### Exercise directions
All entries below must be retyped exactly, though pictures are to be skipped.

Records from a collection
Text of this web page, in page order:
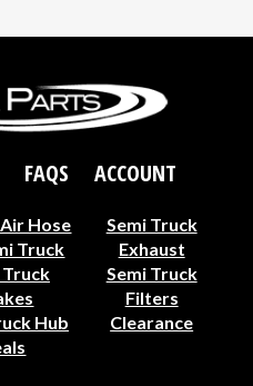
FAQS ACCOUNT
Hose
Truck
Semi Truck
Exhaust
Truck
Semi Truck
Filters
Hub
Clearance
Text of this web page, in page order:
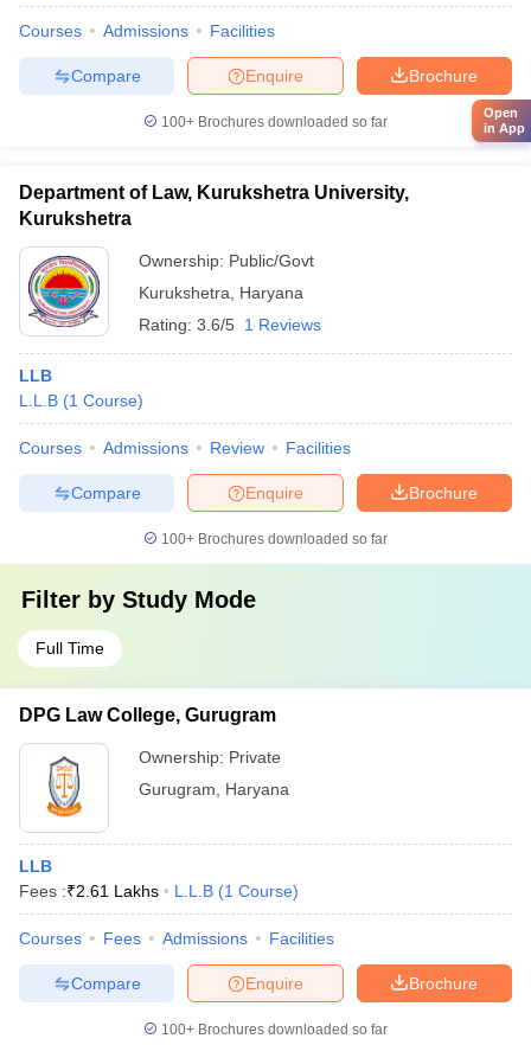
Courses Admissions Facilities
Brochure
Enquire
Compare
100+ Brochures downloaded so far
Department of Law, Kurukshetra University,
Kurukshetra
Ownership: Public/Govt
Kurukshetra
Haryana
Rating: 3.6/5 1 Reviews
LLB
L.L.B (1 Course)
Courses Admissions Review Facilities
Brochure
Enquire
Compare
100+ Brochures downloaded so far
Filter by Study Mode
Full Time
DPG Law College, Gurugram
Ownership: Private
Gurugram
Haryana
LLB
Fees :₹2.61 Lakhs L.L.B (1 Course)
Courses Fees Admissions Facilities
Brochure
Enquire
Compare
100+ Brochures downloaded so far
Open
in App
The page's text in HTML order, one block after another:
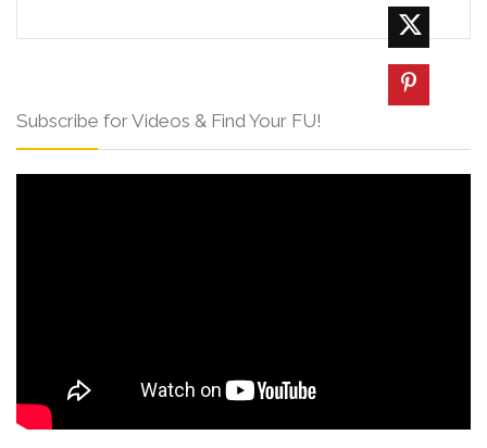
Subscribe for Videos & Find Your FU!
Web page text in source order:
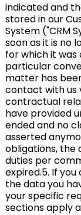
indicated and
stored in our
System ("CRM
soon as it is no
for which it was
particular
matter has
contact with us
contractual
have provided
ended and no
asserted
obligations, the
duties per
expired.5. If
the data you
your specific
sections apply
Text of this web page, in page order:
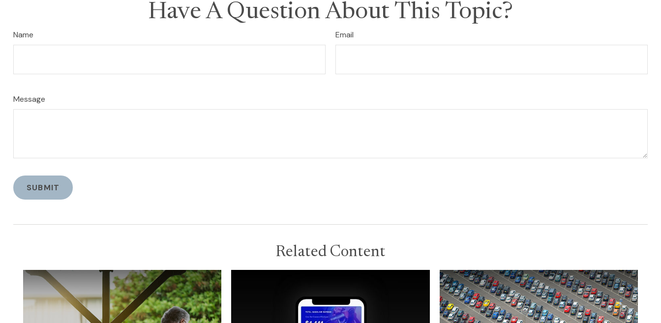
Have A Question About This Topic?
Name Email
Message
Related Content
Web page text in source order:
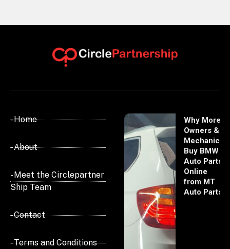
- Home
- About
- Meet the Circlepartner
Ship Team
- Contact
- Terms and Conditions
Why More
Owners &
Mechanics
Buy BMW
Auto Parts
Online
from MT
Auto Parts
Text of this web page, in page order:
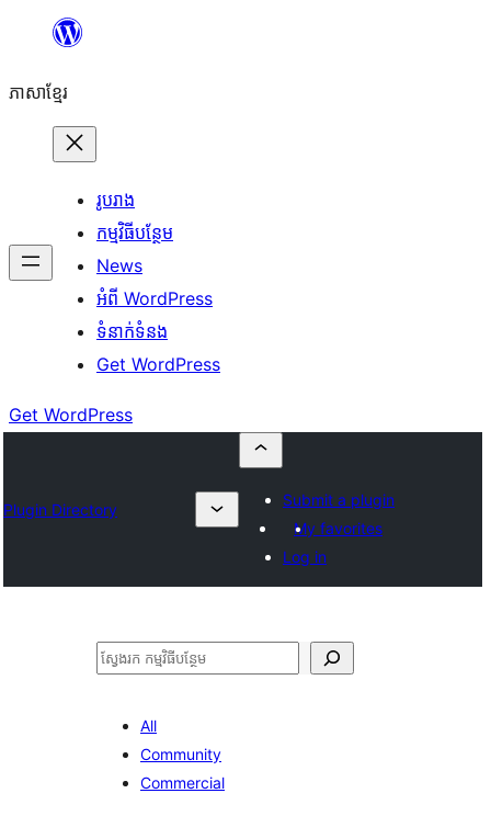
content
ភាសា​ខ្មែរ
រូបរាង
កម្មវិធីបន្ថែម
News
អំពី WordPress
ទំនាក់​ទំនង
Get WordPress
Get WordPress
Plugin Directory
Submit a plugin
My favorites
Log in
ស្វែងរក
All
Community
Commercial
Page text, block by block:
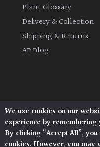
Herbaceous
Palms
Semi
Evergreen
Plant Glossary
Delivery & Collection
Shipping & Returns
AP Blog
Architectural Plants,
Pulborough, West
© 2026 Architectural
We use cookies on our
experience by
By clicking “Accept All”,
cookies. However, you
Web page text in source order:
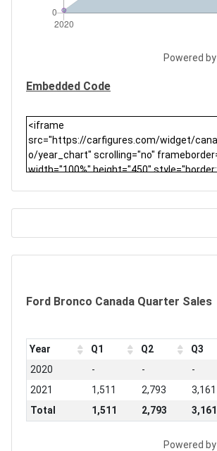
Powered by
Embedded Code
Ford Bronco Canada Quarter Sales
Year Q1 Q2 Q3
2020
- - -
2021
1,511 2,793 3,161
Total
1,511 2,793 3,161
Powered by
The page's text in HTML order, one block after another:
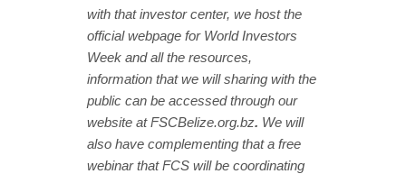
with that investor center, we host the
official webpage for World Investors
Week and all the resources,
information that we will sharing with the
public can be accessed through our
website at FSCBelize.org.bz. We will
also have complementing that a free
webinar that FCS will be coordinating
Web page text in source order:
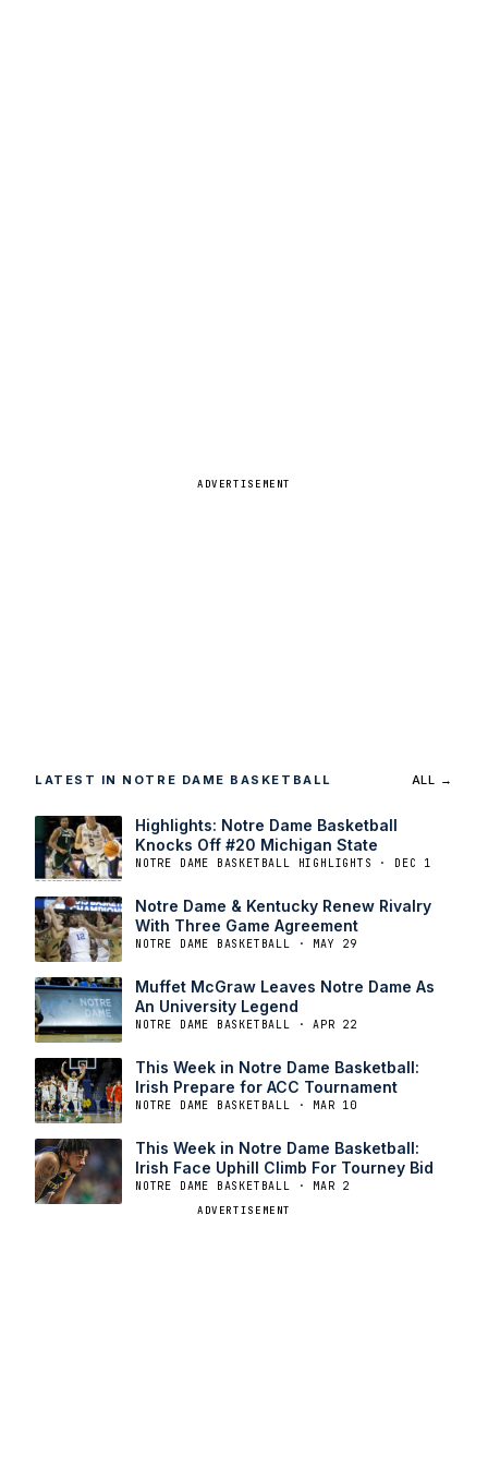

### Answer space
Text of this web page, in page order:
FAQS ACCOUNT
Hose
Truck
Semi Truck
Exhaust
Truck
Semi Truck
Filters
Hub
Clearance
Text of this web page, in page order:
Courses Admissions Facilities
Brochure
Enquire
Compare
100+ Brochures downloaded so far
Department of Law, Kurukshetra University,
Kurukshetra
Ownership: Public/Govt
Kurukshetra
Haryana
Rating: 3.6/5 1 Reviews
LLB
L.L.B (1 Course)
Courses Admissions Review Facilities
Brochure
Enquire
Compare
100+ Brochures downloaded so far
Filter by Study Mode
Full Time
DPG Law College, Gurugram
Ownership: Private
Gurugram
Haryana
LLB
Fees :₹2.61 Lakhs L.L.B (1 Course)
Courses Fees Admissions Facilities
Brochure
Enquire
Compare
100+ Brochures downloaded so far
Open
in App
The page's text in HTML order, one block after another:
Subscribe for Videos & Find Your FU!
Web page text in source order:
indicated and
stored in our
System ("CRM
soon as it is no
for which it was
particular
matter has
contact with us
contractual
have provided
ended and no
asserted
obligations, the
duties per
expired.5. If
the data you
your specific
sections apply
Text of this web page, in page order:
Have A Question About This Topic?
Name Email
Message
Related Content
Web page text in source order:
- Home
- About
- Meet the Circlepartner
Ship Team
- Contact
- Terms and Conditions
Why More
Owners &
Mechanics
Buy BMW
Auto Parts
Online
from MT
Auto Parts
Text of this web page, in page order:
content
ភាសា​ខ្មែរ
រូបរាង
កម្មវិធីបន្ថែម
News
អំពី WordPress
ទំនាក់​ទំនង
Get WordPress
Get WordPress
Plugin Directory
Submit a plugin
My favorites
Log in
ស្វែងរក
All
Community
Commercial
Page text, block by block:
Herbaceous
Palms
Semi
Evergreen
Plant Glossary
Delivery & Collection
Shipping & Returns
AP Blog
Architectural Plants,
Pulborough, West
© 2026 Architectural
We use cookies on our
experience by
By clicking “Accept All”,
cookies. However, you
Web page text in source order:
Powered by
Embedded Code
Ford Bronco Canada Quarter Sales
Year Q1 Q2 Q3
2020
- - -
2021
1,511 2,793 3,161
Total
1,511 2,793 3,161
Powered by
The page's text in HTML order, one block after another:
with that investor center, we host the
official webpage for World Investors
Week and all the resources,
information that we will sharing with the
public can be accessed through our
website at FSCBelize.org.bz. We will
also have complementing that a free
webinar that FCS will be coordinating
Web page text in source order:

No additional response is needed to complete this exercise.